Some additional thoughts on what autoregressive transformers can express (some variants are Turing-complete), vs. what they can learn, in this thread!”
Teortaxes
Replying to @xuanalogue
Consider that all those recent proofs of hard limits do not engage with how Transformers are used in practice, and they are qualitatively more expressive when utilized with even rudimentary scaffolding. https://twitter.com/bohang_zhang/s
I should also add that I don’t find all the predictions implausible in the original piece—inference time will definitely go down, model copying and parallelization is already happening, as is multimodal training. I just don’t buy the superhuman capabilities.
(Also not convinced that multimodal training buys that much—more tasks will become automatable, but I don’t think there’s reason to expect synergistic increase in capabilities. And PaLM-E was pretty underwhelming...)
Asa Cooper Stickland
LLMs doesn’t have to mean transformers though. Seems like there is a lot of research effort going into finding better architectures, and 7 years is a decent chunk of time to find them
xuan (ɕɥɛn / sh-yen)
Yup—I think predictions should make that clear though! Then it’s not based on the scaling hypothesis but also algorithmic advances—which the post doesn’t base it’s predictions upon, as far as I can tell.
Alyssa Vance
This was what I thought for several years, but GPT-4 is a huge data point against, no? It seems to just keep getting better
xuan (ɕɥɛn / sh-yen)
My view on the capabilities increase is fairly close to this one! [ed: see referenced tweet from Talia below]
Talia Ringer
I also am extra confused why people are freaking out about the AI Doom nonsense now of all times because it seems to come in the wake of GPT-4 and ChatGPT, but the really big jump in capabilities came in the GPT-2 to GPT-3 jump, and recent improvements have been very modest. So like, I think GPT-4 kind of substantiates the view that we are heading nowhere too interesting very quickly. I think we are witnessing mass superstition interacting with cognitive biases and the wish for a romantic reality in which one can be the hero, though!
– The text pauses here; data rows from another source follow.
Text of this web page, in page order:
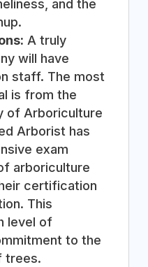
and the
A truly
will have
staff. The most
is from the
of Arboriculture
Arborist has
exam
arboriculture
certification
This
level of
to the
trees.

I can give you my take: it would be foolish to think that GPT-2030 would be an LLM as-we-know-it with the primary change being more params/compute/data. There have already been algorithmic improvements with each GPT version increase, and that will be the primary driver of capabilities advances going forwards. We know, from observing the details of brains via neuroscience, that there are algorithmic advances to be made that will result in huge leaps of ability in specific strategically-relevant domains, such as long-horizon planning and strategic reasoning. In order to project that GPT-2030 won’t have superhuman capabilities, you must explicitly state that you believe the ML research community will fail at replicating these algorithmic capabilities of the human brain. Then you must justify that assertion.